THE TASK
The data below holds a line containing "there’s Monty Oxymoron who, tucked" and a line containing "subsequent to accepting"; please quote exactly those two lines and every line between them, and nothing else.

Start of DATA EXTRACTS

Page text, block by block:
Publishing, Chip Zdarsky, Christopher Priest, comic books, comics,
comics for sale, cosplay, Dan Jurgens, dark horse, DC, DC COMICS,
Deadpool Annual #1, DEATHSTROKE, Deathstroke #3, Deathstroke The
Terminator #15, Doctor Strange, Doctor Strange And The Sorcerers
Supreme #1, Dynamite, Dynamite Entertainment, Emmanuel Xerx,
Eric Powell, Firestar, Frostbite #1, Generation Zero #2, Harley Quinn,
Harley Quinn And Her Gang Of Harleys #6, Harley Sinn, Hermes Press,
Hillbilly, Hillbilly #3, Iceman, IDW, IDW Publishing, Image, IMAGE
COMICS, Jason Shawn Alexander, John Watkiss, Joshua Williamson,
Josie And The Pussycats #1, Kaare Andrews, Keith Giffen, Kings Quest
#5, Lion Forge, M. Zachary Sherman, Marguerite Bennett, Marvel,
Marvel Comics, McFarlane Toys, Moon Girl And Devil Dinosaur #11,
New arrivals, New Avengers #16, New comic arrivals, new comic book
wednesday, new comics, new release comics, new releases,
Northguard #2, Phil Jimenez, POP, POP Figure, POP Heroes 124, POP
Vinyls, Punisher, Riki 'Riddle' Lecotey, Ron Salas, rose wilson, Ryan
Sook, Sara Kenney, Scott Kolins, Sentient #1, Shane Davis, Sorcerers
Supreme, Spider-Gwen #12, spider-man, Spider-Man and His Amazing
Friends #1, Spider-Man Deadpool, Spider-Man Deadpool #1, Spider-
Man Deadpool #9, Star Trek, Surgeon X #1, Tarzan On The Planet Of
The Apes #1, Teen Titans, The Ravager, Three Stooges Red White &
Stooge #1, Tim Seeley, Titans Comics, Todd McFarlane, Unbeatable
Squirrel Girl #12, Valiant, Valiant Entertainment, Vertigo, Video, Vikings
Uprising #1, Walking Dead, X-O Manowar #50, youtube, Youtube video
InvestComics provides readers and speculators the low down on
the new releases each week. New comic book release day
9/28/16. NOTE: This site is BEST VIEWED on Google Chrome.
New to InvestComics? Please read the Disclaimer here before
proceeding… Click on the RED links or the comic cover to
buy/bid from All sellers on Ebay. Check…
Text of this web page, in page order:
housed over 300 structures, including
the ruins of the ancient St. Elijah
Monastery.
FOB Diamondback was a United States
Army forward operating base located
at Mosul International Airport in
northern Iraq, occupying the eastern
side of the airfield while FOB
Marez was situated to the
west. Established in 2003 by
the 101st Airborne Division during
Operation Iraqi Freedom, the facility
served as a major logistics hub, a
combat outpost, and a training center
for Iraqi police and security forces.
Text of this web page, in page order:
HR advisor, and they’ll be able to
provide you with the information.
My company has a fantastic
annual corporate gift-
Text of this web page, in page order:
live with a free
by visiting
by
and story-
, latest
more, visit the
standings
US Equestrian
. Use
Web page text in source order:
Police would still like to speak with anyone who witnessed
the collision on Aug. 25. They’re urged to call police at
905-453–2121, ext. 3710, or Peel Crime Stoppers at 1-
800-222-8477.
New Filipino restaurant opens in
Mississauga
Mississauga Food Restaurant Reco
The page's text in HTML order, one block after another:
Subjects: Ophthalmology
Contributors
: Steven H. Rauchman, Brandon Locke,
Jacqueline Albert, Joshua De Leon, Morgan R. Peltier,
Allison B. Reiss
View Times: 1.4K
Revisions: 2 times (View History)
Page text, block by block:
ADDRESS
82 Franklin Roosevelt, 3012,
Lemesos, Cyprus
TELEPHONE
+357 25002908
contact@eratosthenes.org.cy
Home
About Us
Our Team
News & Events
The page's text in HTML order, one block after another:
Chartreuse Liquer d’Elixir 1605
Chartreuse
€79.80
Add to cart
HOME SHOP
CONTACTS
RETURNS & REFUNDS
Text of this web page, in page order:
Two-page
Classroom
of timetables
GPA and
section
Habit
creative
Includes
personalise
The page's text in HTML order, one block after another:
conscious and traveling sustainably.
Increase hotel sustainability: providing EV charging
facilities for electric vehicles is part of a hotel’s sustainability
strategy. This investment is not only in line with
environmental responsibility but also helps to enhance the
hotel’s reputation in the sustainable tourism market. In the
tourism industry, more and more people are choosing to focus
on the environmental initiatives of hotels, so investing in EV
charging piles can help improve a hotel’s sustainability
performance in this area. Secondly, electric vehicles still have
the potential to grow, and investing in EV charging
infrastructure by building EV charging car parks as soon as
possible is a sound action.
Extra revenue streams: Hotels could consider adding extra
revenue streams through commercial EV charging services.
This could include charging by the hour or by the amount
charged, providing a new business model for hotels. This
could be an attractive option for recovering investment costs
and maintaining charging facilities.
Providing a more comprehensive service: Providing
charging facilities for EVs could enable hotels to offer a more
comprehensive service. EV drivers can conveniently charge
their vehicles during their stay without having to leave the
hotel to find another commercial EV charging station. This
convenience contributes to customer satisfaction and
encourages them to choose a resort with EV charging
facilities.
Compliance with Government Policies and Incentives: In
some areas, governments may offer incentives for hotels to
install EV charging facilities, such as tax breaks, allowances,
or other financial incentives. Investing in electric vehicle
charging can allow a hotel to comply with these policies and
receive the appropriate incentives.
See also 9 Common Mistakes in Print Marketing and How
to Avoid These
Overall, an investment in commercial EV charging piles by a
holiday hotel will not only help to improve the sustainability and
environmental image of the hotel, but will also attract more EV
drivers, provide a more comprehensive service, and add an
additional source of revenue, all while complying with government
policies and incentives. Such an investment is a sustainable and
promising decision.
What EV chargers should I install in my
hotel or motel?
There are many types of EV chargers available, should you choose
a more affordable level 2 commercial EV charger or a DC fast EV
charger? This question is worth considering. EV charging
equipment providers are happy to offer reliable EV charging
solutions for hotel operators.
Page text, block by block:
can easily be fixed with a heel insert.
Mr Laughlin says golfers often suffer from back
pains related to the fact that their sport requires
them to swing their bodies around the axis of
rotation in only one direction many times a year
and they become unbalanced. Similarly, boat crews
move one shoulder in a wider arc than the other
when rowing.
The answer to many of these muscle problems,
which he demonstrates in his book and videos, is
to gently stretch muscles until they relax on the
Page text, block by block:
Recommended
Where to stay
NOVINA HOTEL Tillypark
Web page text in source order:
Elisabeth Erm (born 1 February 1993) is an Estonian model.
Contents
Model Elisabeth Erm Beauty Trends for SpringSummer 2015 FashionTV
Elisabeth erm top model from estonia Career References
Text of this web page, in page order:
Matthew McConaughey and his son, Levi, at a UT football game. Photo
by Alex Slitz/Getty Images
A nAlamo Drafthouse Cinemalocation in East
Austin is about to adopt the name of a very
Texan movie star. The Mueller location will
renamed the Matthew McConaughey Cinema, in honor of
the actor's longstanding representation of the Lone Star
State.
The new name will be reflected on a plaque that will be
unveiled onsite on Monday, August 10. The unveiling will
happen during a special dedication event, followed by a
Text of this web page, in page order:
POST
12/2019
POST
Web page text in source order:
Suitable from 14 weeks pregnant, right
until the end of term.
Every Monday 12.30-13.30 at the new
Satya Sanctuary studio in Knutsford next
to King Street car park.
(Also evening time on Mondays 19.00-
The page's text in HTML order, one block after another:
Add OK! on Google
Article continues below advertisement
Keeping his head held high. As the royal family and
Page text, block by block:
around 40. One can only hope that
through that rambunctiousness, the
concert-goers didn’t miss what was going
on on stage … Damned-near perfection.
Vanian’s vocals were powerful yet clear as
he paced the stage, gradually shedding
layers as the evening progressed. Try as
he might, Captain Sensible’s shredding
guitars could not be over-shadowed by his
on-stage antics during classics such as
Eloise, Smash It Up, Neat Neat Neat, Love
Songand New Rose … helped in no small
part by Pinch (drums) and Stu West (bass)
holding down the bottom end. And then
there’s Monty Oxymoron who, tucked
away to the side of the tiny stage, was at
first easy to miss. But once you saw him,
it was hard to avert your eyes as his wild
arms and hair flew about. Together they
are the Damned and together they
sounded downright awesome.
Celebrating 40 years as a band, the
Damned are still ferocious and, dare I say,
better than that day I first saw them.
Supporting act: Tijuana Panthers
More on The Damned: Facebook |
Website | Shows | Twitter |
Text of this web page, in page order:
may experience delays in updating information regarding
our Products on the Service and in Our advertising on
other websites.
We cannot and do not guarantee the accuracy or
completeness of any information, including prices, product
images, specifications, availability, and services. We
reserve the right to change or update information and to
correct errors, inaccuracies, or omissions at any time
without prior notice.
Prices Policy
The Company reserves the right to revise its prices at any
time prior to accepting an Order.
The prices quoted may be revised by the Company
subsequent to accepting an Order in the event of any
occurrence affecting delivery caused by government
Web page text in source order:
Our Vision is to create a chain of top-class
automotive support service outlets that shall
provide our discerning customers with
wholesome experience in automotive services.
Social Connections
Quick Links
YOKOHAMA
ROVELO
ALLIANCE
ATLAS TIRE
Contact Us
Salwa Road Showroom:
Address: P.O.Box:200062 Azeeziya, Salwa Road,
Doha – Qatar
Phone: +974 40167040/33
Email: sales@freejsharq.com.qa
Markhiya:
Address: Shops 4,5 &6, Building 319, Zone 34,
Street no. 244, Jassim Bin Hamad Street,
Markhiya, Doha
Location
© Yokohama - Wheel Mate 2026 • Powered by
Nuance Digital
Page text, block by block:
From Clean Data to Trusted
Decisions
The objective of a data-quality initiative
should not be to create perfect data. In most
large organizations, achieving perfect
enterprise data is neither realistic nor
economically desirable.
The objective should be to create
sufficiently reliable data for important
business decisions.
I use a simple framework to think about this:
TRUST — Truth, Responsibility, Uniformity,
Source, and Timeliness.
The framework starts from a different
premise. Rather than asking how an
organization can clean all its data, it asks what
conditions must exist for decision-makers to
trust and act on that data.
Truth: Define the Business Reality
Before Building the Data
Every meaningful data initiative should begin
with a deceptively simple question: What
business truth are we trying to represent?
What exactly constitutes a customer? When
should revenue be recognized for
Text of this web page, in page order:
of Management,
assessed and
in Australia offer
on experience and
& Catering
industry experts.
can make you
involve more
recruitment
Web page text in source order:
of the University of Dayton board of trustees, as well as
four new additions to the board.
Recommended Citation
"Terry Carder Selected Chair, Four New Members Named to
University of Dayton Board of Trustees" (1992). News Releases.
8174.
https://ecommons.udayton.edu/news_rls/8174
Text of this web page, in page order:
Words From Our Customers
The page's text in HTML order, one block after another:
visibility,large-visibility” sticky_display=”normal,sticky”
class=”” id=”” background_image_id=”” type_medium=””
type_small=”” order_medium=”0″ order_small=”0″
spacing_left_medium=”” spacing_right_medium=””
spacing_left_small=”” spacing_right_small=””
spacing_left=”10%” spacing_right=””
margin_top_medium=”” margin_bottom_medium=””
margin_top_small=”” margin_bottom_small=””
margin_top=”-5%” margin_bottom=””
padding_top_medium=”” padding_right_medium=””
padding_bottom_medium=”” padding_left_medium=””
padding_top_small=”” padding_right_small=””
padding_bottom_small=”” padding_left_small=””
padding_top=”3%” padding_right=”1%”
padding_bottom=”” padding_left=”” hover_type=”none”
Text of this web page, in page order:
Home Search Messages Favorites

End of DATA EXTRACTS

TASK RESPONSE
there’s Monty Oxymoron who, tucked
away to the side of the tiny stage, was at
first easy to miss. But once you saw him,
it was hard to avert your eyes as his wild
arms and hair flew about. Together they
are the Damned and together they
sounded downright awesome.
Celebrating 40 years as a band, the
Damned are still ferocious and, dare I say,
better than that day I first saw them.
Supporting act: Tijuana Panthers
More on The Damned: Facebook |
Website | Shows | Twitter |
Text of this web page, in page order:
may experience delays in updating information regarding
our Products on the Service and in Our advertising on
other websites.
We cannot and do not guarantee the accuracy or
completeness of any information, including prices, product
images, specifications, availability, and services. We
reserve the right to change or update information and to
correct errors, inaccuracies, or omissions at any time
without prior notice.
Prices Policy
The Company reserves the right to revise its prices at any
time prior to accepting an Order.
The prices quoted may be revised by the Company
subsequent to accepting an Order in the event of any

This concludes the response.